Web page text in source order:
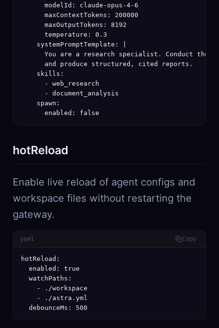
      modelId: claude-opus-4-6
      maxContextTokens: 200000
      maxOutputTokens: 8192
      temperature: 0.3
    systemPromptTemplate: |
You are a research specialist. Conduct
      and produce structured, cited reports.
    skills:
      - web_research
      - document_analysis
    spawn:
      enabled: false
hotReload
Enable live reload of agent configs and
workspace files without restarting the
gateway.
yaml Copy
hotReload:
  enabled: true
  watchPaths:
    - ./workspace
    - ./astra.yml
  debounceMs: 500

====================

§ **PROBLEM STATEMENT**:
Please determine how many lines of the listing above include the word "workspace" and state only that number.

§ **ANSWER TO THIS TASK**:
2